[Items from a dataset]
- Opening Delimiter -
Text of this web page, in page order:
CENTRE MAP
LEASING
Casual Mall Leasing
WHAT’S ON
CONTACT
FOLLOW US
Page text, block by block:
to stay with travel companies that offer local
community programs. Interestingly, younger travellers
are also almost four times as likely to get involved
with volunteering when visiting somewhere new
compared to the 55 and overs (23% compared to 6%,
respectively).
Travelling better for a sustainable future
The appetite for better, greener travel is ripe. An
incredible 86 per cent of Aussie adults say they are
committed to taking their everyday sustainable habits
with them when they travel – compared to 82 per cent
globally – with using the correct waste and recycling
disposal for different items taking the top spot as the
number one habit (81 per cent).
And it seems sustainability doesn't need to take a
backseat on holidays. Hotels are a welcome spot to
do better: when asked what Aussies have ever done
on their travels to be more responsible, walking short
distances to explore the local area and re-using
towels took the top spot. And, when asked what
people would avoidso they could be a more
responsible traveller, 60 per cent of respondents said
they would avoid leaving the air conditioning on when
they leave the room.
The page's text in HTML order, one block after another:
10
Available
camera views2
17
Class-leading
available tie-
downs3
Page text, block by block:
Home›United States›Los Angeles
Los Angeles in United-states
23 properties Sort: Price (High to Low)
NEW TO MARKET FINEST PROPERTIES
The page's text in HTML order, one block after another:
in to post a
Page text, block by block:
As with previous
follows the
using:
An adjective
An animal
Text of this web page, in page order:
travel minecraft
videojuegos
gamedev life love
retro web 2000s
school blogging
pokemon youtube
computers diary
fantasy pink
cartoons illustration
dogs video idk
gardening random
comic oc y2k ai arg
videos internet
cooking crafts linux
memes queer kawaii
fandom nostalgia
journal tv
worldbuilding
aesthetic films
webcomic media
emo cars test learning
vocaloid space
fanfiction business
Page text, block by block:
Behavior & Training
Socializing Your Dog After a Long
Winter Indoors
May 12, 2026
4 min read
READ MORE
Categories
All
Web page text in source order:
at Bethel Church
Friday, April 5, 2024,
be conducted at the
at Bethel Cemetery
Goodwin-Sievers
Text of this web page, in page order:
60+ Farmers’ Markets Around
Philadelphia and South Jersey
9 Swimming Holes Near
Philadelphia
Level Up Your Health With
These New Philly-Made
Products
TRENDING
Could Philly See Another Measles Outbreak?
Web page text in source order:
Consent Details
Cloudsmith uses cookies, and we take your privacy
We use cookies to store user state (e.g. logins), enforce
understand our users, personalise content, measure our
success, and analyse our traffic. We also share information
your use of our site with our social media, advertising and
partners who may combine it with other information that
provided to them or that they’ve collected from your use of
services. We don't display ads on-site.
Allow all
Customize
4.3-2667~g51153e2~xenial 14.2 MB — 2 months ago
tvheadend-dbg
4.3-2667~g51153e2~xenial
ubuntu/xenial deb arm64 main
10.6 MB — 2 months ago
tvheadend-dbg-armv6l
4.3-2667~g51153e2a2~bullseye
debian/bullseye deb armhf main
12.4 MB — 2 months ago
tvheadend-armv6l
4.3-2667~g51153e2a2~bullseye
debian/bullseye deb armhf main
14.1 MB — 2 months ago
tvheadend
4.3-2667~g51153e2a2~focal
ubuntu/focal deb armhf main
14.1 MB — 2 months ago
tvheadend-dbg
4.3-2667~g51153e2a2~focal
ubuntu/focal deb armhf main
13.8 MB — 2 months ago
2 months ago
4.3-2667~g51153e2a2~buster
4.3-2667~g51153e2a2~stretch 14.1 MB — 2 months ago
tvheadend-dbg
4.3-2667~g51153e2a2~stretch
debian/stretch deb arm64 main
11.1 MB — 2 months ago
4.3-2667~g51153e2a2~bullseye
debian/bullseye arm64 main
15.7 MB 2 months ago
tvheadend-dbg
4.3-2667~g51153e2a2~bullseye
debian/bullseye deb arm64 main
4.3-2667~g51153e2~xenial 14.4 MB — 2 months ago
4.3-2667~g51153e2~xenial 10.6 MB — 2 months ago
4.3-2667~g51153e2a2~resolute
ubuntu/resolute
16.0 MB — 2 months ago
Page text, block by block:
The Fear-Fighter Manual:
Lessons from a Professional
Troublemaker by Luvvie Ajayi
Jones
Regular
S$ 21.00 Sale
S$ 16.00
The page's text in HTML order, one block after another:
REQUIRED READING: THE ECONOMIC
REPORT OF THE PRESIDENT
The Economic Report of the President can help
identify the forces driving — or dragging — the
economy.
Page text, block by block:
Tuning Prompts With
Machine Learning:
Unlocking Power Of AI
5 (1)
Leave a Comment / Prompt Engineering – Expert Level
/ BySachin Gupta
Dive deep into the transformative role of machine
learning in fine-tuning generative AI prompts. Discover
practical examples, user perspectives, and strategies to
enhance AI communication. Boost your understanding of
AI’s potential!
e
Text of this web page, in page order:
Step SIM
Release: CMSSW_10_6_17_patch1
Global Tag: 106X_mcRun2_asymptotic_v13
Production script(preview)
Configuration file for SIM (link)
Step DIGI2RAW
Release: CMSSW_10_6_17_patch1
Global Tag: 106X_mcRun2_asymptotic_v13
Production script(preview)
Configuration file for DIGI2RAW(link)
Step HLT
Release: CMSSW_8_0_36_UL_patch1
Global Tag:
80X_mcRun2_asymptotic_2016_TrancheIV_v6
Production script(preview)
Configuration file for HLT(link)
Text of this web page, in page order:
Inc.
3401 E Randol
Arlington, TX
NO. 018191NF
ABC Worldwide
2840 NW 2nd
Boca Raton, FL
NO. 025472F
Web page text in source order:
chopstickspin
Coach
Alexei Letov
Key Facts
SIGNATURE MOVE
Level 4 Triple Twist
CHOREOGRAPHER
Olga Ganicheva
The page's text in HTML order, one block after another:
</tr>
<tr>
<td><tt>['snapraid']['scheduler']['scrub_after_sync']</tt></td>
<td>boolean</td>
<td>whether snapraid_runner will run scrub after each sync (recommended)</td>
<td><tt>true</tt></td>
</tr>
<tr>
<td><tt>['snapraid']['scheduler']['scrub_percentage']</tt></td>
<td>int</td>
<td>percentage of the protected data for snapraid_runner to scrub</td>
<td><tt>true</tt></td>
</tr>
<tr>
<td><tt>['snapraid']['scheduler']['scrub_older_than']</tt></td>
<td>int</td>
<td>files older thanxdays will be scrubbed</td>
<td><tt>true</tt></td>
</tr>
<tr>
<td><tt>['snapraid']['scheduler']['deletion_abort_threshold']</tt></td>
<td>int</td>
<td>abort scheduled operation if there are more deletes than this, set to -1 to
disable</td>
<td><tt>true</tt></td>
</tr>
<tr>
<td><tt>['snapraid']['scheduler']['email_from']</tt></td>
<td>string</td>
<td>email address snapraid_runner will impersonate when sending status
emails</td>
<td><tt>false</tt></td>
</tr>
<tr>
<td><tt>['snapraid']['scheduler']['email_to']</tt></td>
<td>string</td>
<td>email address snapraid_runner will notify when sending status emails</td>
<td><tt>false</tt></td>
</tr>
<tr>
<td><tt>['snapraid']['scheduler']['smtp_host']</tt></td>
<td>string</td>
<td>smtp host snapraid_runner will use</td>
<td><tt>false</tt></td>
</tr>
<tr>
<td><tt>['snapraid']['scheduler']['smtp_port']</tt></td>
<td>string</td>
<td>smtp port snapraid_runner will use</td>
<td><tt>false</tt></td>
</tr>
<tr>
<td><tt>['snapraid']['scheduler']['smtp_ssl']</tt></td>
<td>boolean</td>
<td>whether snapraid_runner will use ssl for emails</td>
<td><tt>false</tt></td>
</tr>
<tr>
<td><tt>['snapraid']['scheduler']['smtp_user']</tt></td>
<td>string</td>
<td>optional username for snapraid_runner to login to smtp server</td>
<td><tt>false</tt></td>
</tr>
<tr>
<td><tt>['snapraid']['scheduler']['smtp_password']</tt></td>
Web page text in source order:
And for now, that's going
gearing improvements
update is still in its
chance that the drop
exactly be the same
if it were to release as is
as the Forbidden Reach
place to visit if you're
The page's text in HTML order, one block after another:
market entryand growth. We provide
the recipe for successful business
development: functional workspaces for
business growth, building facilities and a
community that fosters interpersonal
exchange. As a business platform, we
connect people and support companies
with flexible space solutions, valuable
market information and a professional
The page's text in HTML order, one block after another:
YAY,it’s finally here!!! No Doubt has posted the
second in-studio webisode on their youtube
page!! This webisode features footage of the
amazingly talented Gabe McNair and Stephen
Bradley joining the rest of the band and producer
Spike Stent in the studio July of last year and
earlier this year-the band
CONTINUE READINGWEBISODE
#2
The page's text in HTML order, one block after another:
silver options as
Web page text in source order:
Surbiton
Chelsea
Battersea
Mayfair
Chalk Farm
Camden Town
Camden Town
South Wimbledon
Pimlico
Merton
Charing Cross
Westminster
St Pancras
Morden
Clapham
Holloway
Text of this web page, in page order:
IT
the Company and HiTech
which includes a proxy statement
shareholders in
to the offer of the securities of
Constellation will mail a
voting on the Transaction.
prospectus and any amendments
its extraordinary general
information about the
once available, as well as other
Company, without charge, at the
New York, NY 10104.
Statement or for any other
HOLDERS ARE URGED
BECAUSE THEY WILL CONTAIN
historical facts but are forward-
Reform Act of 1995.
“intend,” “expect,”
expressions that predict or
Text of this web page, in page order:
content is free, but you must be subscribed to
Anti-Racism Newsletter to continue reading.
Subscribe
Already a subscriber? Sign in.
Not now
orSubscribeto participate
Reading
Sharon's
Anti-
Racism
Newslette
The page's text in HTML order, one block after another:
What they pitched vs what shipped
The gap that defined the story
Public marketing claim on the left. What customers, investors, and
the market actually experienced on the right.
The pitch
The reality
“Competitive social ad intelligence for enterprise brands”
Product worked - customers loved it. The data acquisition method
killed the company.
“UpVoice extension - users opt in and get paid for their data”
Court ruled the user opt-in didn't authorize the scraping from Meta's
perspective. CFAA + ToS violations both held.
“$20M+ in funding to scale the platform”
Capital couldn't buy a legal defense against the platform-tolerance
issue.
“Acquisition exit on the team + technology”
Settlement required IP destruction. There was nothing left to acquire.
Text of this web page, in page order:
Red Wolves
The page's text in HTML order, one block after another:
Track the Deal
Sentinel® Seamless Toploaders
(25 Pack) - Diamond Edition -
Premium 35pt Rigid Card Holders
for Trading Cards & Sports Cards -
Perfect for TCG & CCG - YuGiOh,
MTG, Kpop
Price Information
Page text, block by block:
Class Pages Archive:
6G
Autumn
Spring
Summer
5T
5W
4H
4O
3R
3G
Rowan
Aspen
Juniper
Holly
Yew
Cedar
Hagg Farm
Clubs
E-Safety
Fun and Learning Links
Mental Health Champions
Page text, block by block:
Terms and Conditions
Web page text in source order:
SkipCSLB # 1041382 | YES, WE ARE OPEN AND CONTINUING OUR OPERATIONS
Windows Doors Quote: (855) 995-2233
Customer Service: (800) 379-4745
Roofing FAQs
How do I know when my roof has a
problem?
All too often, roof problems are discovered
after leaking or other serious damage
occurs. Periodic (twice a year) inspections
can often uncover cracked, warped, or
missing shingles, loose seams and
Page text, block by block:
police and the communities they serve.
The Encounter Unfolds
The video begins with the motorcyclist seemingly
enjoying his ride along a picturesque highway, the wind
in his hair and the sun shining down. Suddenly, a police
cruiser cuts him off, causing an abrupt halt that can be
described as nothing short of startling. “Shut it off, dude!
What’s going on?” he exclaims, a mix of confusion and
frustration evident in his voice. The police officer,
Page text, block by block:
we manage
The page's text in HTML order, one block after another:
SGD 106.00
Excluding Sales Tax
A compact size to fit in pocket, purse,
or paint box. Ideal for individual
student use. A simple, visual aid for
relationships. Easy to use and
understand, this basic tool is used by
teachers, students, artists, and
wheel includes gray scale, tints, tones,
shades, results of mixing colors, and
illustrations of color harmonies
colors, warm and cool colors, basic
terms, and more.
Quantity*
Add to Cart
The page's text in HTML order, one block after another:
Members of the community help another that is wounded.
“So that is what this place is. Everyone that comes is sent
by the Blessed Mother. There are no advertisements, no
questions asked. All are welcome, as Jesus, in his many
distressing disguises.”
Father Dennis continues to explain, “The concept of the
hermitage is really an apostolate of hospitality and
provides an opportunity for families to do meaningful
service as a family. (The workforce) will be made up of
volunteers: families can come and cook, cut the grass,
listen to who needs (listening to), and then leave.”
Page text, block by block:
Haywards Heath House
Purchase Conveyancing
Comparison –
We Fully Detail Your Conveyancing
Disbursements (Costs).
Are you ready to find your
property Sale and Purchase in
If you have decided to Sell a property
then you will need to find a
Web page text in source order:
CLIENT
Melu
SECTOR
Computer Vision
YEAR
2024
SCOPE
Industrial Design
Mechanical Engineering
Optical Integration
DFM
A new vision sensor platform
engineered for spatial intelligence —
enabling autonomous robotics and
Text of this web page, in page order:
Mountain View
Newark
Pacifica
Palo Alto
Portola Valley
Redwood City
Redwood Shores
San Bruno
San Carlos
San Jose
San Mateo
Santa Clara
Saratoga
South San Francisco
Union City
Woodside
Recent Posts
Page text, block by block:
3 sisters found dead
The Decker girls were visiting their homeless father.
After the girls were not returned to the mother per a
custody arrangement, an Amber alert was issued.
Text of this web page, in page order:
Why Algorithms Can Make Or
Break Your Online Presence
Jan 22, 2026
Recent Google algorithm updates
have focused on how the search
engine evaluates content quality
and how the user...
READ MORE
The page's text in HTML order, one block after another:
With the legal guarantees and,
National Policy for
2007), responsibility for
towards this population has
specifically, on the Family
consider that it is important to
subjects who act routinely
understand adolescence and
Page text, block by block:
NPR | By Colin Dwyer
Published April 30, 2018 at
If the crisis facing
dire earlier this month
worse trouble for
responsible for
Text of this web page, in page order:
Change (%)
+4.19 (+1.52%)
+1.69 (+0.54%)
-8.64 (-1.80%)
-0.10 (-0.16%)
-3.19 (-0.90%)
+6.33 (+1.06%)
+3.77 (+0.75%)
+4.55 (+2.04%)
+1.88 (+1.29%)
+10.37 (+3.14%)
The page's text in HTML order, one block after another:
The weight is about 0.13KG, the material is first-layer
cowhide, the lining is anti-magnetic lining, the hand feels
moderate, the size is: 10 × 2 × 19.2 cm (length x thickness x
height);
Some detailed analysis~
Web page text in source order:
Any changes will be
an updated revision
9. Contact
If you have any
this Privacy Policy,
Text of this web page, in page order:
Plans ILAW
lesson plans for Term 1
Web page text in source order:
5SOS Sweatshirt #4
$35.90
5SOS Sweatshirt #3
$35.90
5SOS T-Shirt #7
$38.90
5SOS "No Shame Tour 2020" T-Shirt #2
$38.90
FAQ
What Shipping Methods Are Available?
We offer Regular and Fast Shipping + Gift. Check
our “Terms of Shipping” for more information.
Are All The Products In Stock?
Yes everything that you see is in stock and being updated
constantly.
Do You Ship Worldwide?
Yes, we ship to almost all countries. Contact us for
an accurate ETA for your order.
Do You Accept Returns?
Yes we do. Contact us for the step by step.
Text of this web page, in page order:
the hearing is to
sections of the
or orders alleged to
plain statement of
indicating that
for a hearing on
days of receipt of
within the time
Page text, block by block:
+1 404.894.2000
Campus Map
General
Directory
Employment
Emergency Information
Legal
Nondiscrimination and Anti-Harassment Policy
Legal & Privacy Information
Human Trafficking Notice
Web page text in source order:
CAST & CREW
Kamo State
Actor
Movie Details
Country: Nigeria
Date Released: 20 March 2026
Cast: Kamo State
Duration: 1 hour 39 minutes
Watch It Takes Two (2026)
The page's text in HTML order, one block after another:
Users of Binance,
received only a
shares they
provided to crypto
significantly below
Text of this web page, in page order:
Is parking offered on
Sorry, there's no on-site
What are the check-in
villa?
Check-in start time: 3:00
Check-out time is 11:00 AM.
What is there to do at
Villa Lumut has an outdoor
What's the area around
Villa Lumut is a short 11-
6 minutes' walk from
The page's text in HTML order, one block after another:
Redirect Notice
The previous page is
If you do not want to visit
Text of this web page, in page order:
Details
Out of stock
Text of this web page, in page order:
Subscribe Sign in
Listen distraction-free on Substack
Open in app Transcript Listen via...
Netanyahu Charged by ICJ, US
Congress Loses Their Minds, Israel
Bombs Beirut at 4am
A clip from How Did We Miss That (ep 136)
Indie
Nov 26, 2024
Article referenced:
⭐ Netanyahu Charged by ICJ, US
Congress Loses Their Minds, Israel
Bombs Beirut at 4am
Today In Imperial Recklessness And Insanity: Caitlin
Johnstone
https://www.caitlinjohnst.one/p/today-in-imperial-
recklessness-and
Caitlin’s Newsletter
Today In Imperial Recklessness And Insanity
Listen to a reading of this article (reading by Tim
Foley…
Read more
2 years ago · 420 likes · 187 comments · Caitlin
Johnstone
- Closing Delimiter -
» **How to complete this task**: With the first line of the records as the start and the line holding "backseat on holidays." as the end, please copy exactly those lines and no others.

» **Solution**:
Text of this web page, in page order:
CENTRE MAP
LEASING
Casual Mall Leasing
WHAT’S ON
CONTACT
FOLLOW US
Page text, block by block:
to stay with travel companies that offer local
community programs. Interestingly, younger travellers
are also almost four times as likely to get involved
with volunteering when visiting somewhere new
compared to the 55 and overs (23% compared to 6%,
respectively).
Travelling better for a sustainable future
The appetite for better, greener travel is ripe. An
incredible 86 per cent of Aussie adults say they are
committed to taking their everyday sustainable habits
with them when they travel – compared to 82 per cent
globally – with using the correct waste and recycling
disposal for different items taking the top spot as the
number one habit (81 per cent).
And it seems sustainability doesn't need to take a
backseat on holidays. Hotels are a welcome spot to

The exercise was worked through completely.